No wonder councillors Jason Price and Paul Morgan voted against it, and even Cr Angela Altair abstained.
The biggest shock is that the proposed borrowings blow the budget out to more than $16 million. This is after the Tony Briffa-led faction paid debt down to $1.6 million in 2012-13 under a policy supported by former chief executive Bill Jaboor.
Further, it appears that council’s independent audit committee has been bypassed in this extravagant venture.
With an allocation of more than $9 million, Williamstown gets the lion’s share. And this may not be the end of it if the rejected Coles Williamstown bid for a $4.2 million multi-storey car park is revived. This will please Cr Peter Hemphill, but what about the other councillors whose wards look set to become Hobson Bay’s poor relations once again?
This debt will cost ratepayers more than $100,000 a year to service. I ask, what else could be done with this money?
I urge councillors to review this policy direction and consider those who they represent.
Diana Hogg, Laverton
Rates rise no surprise
So Maribyrnong council is putting up our rates by 4.7 per cent. Well, I’m not interested in an amalgamation with another council or even acquiring a larger rateable area.
For all the financial pain the Maribyrnong/Footscray council has inflicted on working- class people over the past 30 years, I would like to see this council merged into oblivion – never to be seen or heard from again.
Stephen Fry, Maidstone
East West Link
Opposition leader Daniel Andrews has made his contempt for the people of Melbourne’s west very clear by pledging to block construction of the western stage of the East West Link.
If he gets his way, the west will never get a second river crossing.
Apparently those travelling between the western suburbs and the city will just have to endure more congestion and delays under a Labor government.
It’s been well documented that the West Gate Bridge carries more than 165,000 vehicles per day, a figure expected to rise to 235,000 a day by 2031.
Mr Andrews asserts that his so-called West Gate distributor will solve the problem by taking 5000 trucks a day off the bridge. This is nonsense. Removing less than 3 per cent of traffic off the bridge will solve nothing.
His recent scorn for motorists in Melbourne’s west is all the more extraordinary, given that he has long spruiked a second crossing starting from the western side of Melbourne.

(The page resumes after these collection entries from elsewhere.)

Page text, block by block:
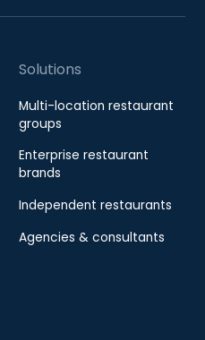
Solutions
Multi-location restaurant
groups
Enterprise restaurant
brands
Independent restaurants
Agencies & consultants
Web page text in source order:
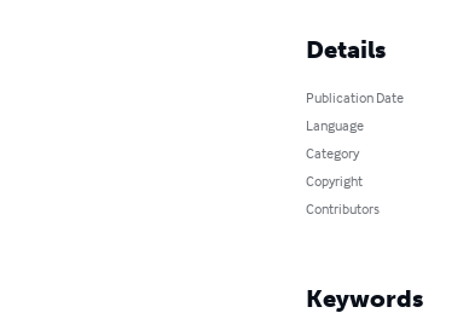
Details
Publication Date
Language
Category
Copyright
Contributors
Keywords
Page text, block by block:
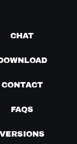
CHAT
CONTACT
FAQS
VERSIONS
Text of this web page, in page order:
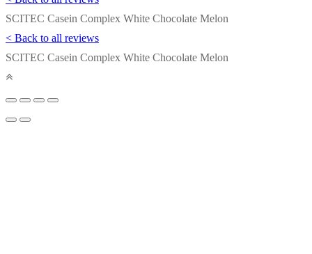
SCITEC Casein Complex White Chocolate Melon
< Back to all reviews
SCITEC Casein Complex White Chocolate Melon
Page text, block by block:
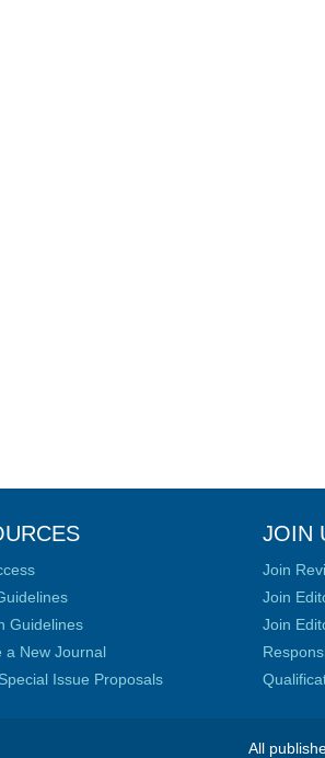
Guidelines
a New Journal
Issue Proposals
JOIN
Join
Join
Join
All
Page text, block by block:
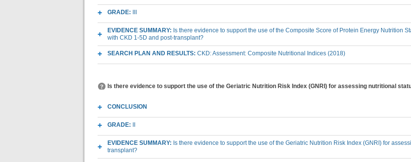
GRADE:
EVIDENCE SUMMARY: Is there evidence to support the use of the Composite Score of Protein Energy Nutrition
with CKD 1-5D and post-transplant?
SEARCH PLAN AND RESULTS: CKD: Assessment: Composite Nutritional Indices (2018)
Is there evidence to support the use of the Geriatric Nutrition Risk Index (GNRI) for assessing nutritional
CONCLUSION
GRADE:
EVIDENCE SUMMARY: Is there evidence to support the use of the Geriatric Nutrition Risk Index (GNRI) for
transplant?
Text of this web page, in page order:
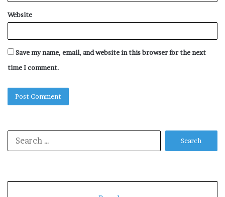
Website
Save my name, email, and website in this browser for the next
time I comment.
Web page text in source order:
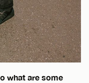
what are some
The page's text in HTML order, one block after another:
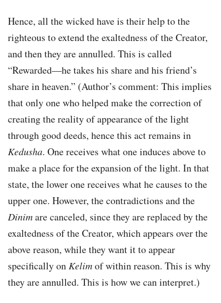
Hence, all the wicked have is their help to the
righteous to extend the exaltedness of the Creator,
and then they are annulled. This is called
“Rewarded—he takes his share and his friend’s
share in heaven.” (Author’s comment: This implies
that only one who helped make the correction of
creating the reality of appearance of the light
through good deeds, hence this act remains in
Kedusha. One receives what one induces above to
make a place for the expansion of the light. In that
state, the lower one receives what he causes to the
upper one. However, the contradictions and the
Dinimare canceled, since they are replaced by the
exaltedness of the Creator, which appears over the
above reason, while they want it to appear
specifically on Kelimof within reason. This is why
they are annulled. This is how we can interpret.)
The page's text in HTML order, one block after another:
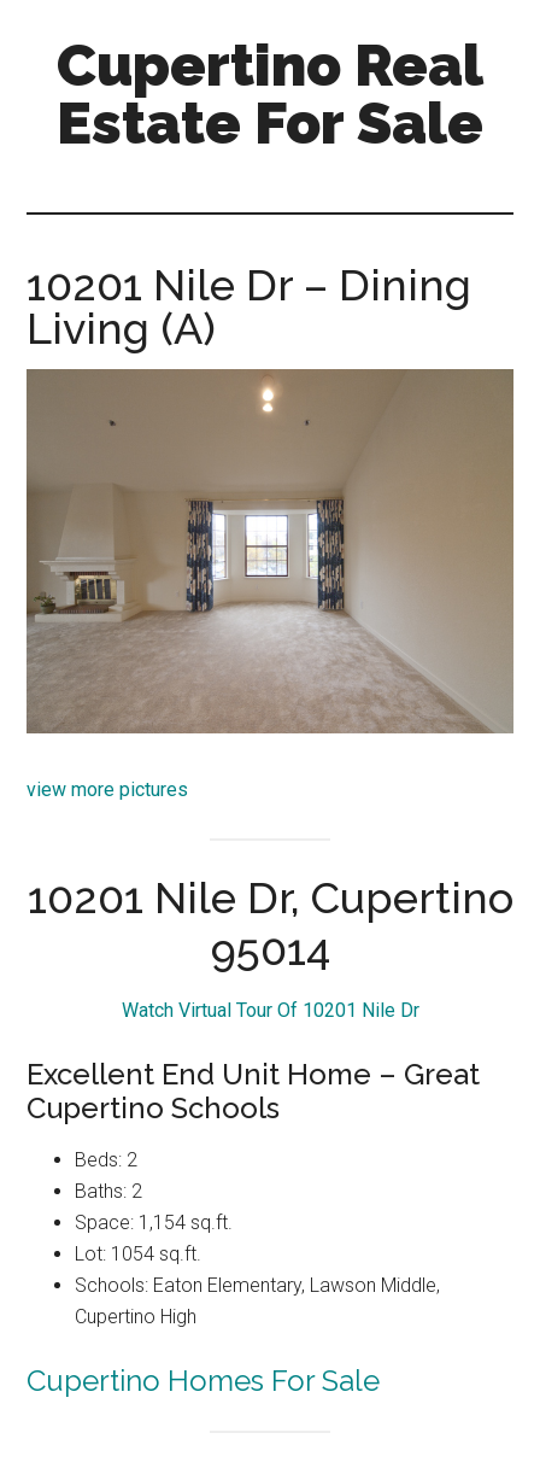
content
primary
sidebar
Cupertino Real
Estate For Sale
sale.com
10201 Nile Dr – Dining
Living (A)
view more pictures
10201 Nile Dr, Cupertino
95014
Watch Virtual Tour Of 10201 Nile Dr
Excellent End Unit Home – Great
Cupertino Schools
Beds: 2
Baths: 2
Space: 1,154 sq.ft.
Lot: 1054 sq.ft.
Schools: Eaton Elementary, Lawson Middle,
Cupertino High
Cupertino Homes For Sale
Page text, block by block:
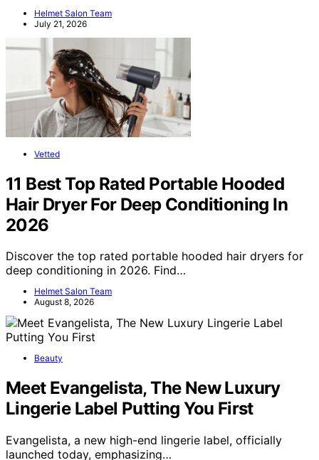
Helmet Salon Team
July 21, 2026
Vetted
11 Best Top Rated Portable Hooded
Hair Dryer For Deep Conditioning In
2026
Discover the top rated portable hooded hair dryers for
deep conditioning in 2026. Find…
Helmet Salon Team
August 8, 2026
Beauty
Meet Evangelista, The New Luxury
Lingerie Label Putting You First
Evangelista, a new high-end lingerie label, officially
launched today, emphasizing…
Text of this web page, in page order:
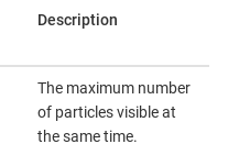
Description
The maximum number
of particles visible at
the same time.
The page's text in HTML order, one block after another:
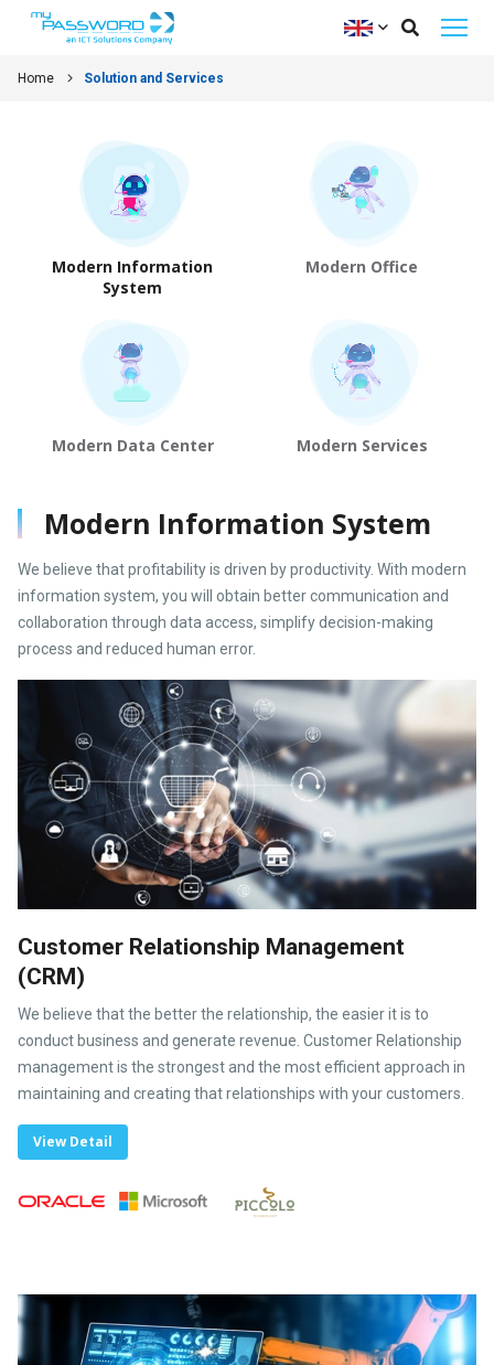
Home Solution and Services
Modern Information
System
Modern Office
Modern Data Center Modern Services
Modern Information System
We believe that profitability is driven by productivity. With modern
information system, you will obtain better communication and
collaboration through data access, simplify decision-making
process and reduced human error.
Customer Relationship Management
(CRM)
We believe that the better the relationship, the easier it is to
conduct business and generate revenue. Customer Relationship
management is the strongest and the most efficient approach in
maintaining and creating that relationships with your customers.
View Detail
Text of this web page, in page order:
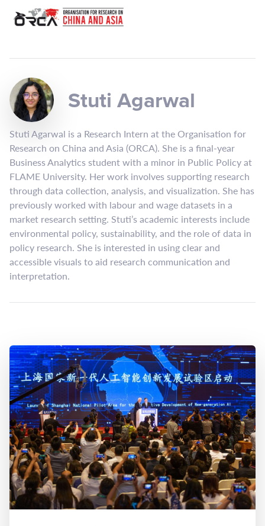
Stuti Agarwal
Stuti Agarwal is a Research Intern at the Organisation for
Research on China and Asia (ORCA). She is a final-year
Business Analytics student with a minor in Public Policy at
FLAME University. Her work involves supporting research
through data collection, analysis, and visualization. She has
previously worked with labour and wage datasets in a
market research setting. Stuti’s academic interests include
environmental policy, sustainability, and the role of data in
policy research. She is interested in using clear and
accessible visuals to aid research communication and
interpretation.
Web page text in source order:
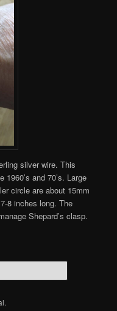
silver wire. This
and 70’s. Large
circle are about 15mm
8 inches long. The
Shepard’s clasp.
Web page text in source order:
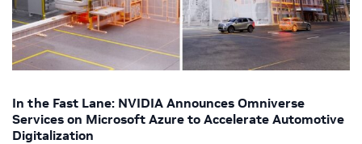
In the Fast Lane: NVIDIA Announces Omniverse
Services on Microsoft Azure to Accelerate Automotive
Digitalization
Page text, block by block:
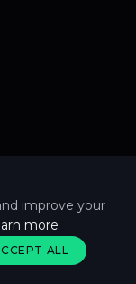
improve your
more
ALL
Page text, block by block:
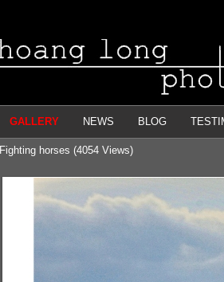
GALLERY NEWS BLOG
Fighting horses (4054 Views)
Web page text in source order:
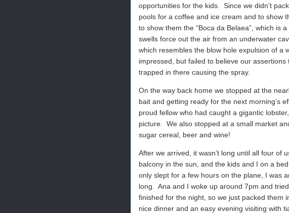
opportunities for the kids. Since we didn’t
pools for a coffee and ice cream and to show
to show them the “Boca da Belaea”, which is
swells force out the air from an underwater
which resembles the blow hole expulsion of a
impressed, but failed to believe our
trapped in there causing the spray.
On the way back home we stopped at the
bait and getting ready for the next morning’s
proud fellow who had caught a gigantic
picture. We also stopped at a small market
sugar cereal, beer and wine!
After we arrived, it wasn’t long until all four of
balcony in the sun, and the kids and I on a
only slept for a few hours on the plane, I was
long. Ana and I woke up around 7pm and
finished for the night, so we just packed them
nice dinner and an easy evening visiting with
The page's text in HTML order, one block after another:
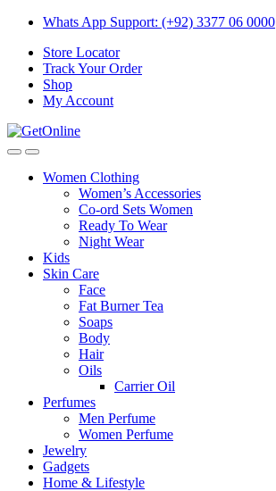
Skip
navigation
Skip
content
Whats App Support: (+92) 3377 06 0000
Store Locator
Track Your Order
Shop
My Account
Women Clothing
Women’s Accessories
Co-ord Sets Women
Ready To Wear
Night Wear
Kids
Skin Care
Face
Fat Burner Tea
Soaps
Body
Hair
Oils
Carrier Oil
Perfumes
Men Perfume
Women Perfume
Jewelry
Gadgets
Home & Lifestyle
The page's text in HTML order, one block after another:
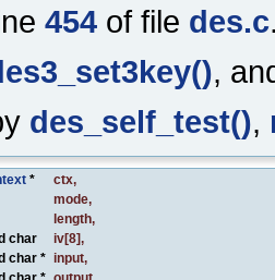
454 of file des.c
,
des_self_test(),
* ctx,
mode,
length,
char
iv[8],
char * input,
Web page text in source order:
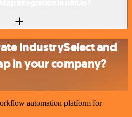
IndustrySelect and
in your company?
automation platform for
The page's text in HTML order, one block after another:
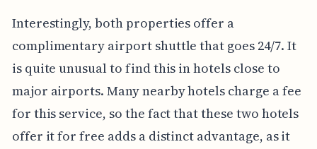
Interestingly, both properties offer a
complimentary airport shuttle that goes 24/7. It
is quite unusual to find this in hotels close to
major airports. Many nearby hotels charge a fee
for this service, so the fact that these two hotels
offer it for free adds a distinct advantage, as it
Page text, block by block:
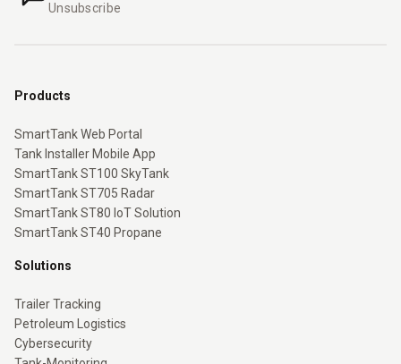
Unsubscribe
Products
SmartTank Web Portal
Tank Installer Mobile App
SmartTank ST100 SkyTank
SmartTank ST705 Radar
SmartTank ST80 IoT Solution
SmartTank ST40 Propane
Solutions
Trailer Tracking
Petroleum Logistics
Cybersecurity
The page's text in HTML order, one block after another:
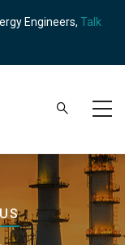
Engineers, Talk
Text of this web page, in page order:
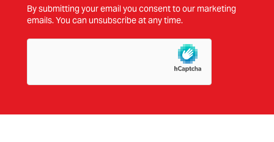
By submitting your email you consent to our marketing
emails. You can unsubscribe at any time.
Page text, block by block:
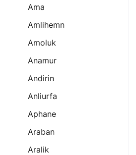
Ama
Amlihemn
Amoluk
Anamur
Andirin
Anliurfa
Aphane
Araban
Aralik
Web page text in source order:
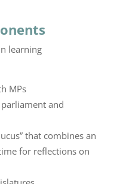
learning
MPs
and
that combines an
for reflections on
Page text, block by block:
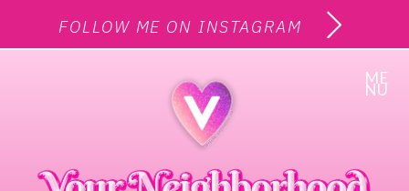
FOLLOW ME ON INSTAGRAM
ME
NU
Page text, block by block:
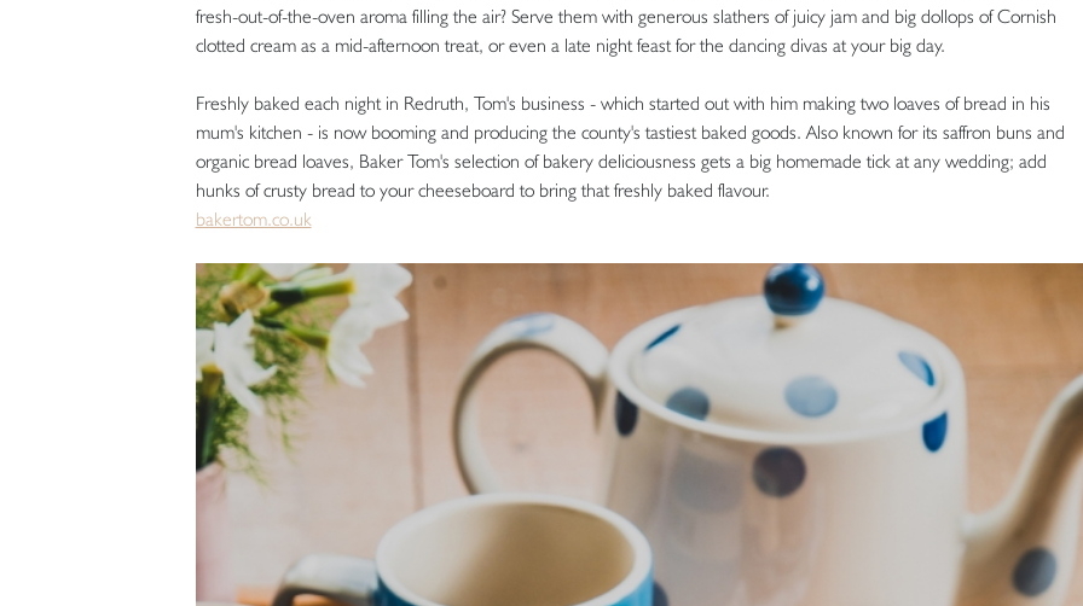
fresh-out-of-the-oven aroma filling the air? Serve them with generous slathers of juicy jam and big dollops of Cornish
clotted cream as a mid-afternoon treat, or even a late night feast for the dancing divas at your big day.
Freshly baked each night in Redruth, Tom's business - which started out with him making two loaves of bread in his
mum's kitchen - is now booming and producing the county's tastiest baked goods. Also known for its saffron buns and
organic bread loaves, Baker Tom's selection of bakery deliciousness gets a big homemade tick at any wedding; add
hunks of crusty bread to your cheeseboard to bring that freshly baked flavour.
bakertom.co.uk
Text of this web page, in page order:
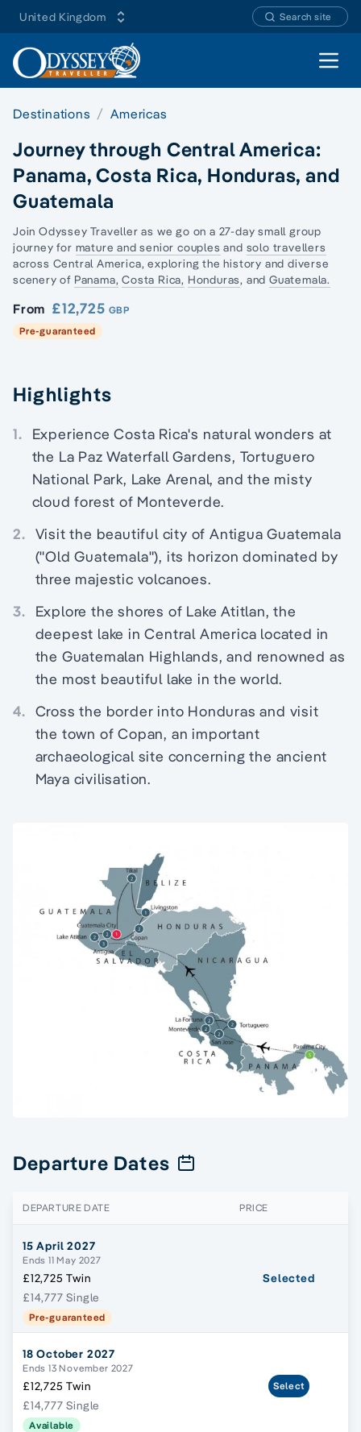
United Kingdom Search site
Open
Destinations Americas
Journey through Central America:
Panama, Costa Rica, Honduras, and
Guatemala
Join Odyssey Traveller as we go on a 27-daysmall group
journey for mature and senior couples and solo travellers
across Central America, exploring the history and diverse
scenery of Panama, Costa Rica, Honduras, andGuatemala.
From £12,725 GBP
Pre-guaranteed
Highlights
1.
Experience Costa Rica's natural wonders at
the La Paz Waterfall Gardens, Tortuguero
National Park, Lake Arenal, and the misty
cloud forest of Monteverde.
2. Visit the beautiful city of Antigua Guatemala
("Old Guatemala"), its horizon dominated by
three majestic volcanoes.
3.
Explore the shores of Lake Atitlan, the
deepest lake in Central America located in
the Guatemalan Highlands, and renowned as
the most beautiful lake in the world.
4. Cross the border into Honduras and visit
the town of Copan, an important
archaeological site concerning the ancient
Maya civilisation.
Departure Dates
DEPARTURE DATE PRICE
15 April 2027
Ends 11 May 2027
£12,725 Twin
£14,777 Single
Pre-guaranteed
Selected
18 October 2027
Ends 13 November 2027
£12,725 Twin
£14,777 Single
Available
Select
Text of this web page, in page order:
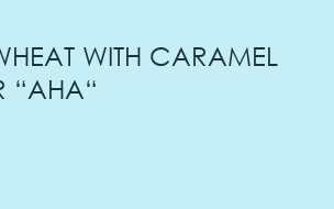
WITH CARAMEL
“AHA“
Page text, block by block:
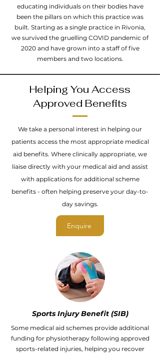
educating individuals on their bodies have
been the pillars on which this practice was
built. Starting as a single practice in Rivonia,
we survived the gruelling COVID pandemic of
2020 and have grown into a staff of five
members and two locations.
Helping You Access
Approved Benefits
We take a personal interest in helping our
patients access the most appropriate medical
aid benefits. Where clinically appropriate, we
liaise directly with your medical aid and assist
with applications for additional scheme
benefits - often helping preserve your day-to-
day savings.
Enquire
Sports Injury Benefit (SIB)
Some medical aid schemes provide additional
funding for physiotherapy following approved
sports-related injuries, helping you recover
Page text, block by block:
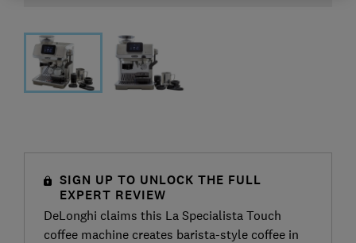
SIGN UP TO UNLOCK THE FULL
EXPERT REVIEW
DeLonghi claims this La Specialista Touch
coffee machine creates barista-style coffee in
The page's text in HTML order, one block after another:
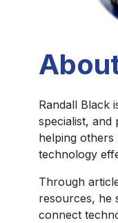
Randall Black
specialist, and
helping others
technology
Through
resources, he
connect

Labor can’t be trusted. It does not care about the west and has no plan to deal with the problem of traffic congestion.
Bernie Finn, Western Metropolitan Liberal MP
Labor has a short memory. In 2010, it was the ALP that first proposed a westlink tollway, a proposal that it now attacks the Liberal government on.
The people of the western suburbs do remember and can see through the hypocrisy.
Then and now, this tollway is not value for money. It won’t address traffic congestion and will burn money needed for investment in public transport and other essential services such as health.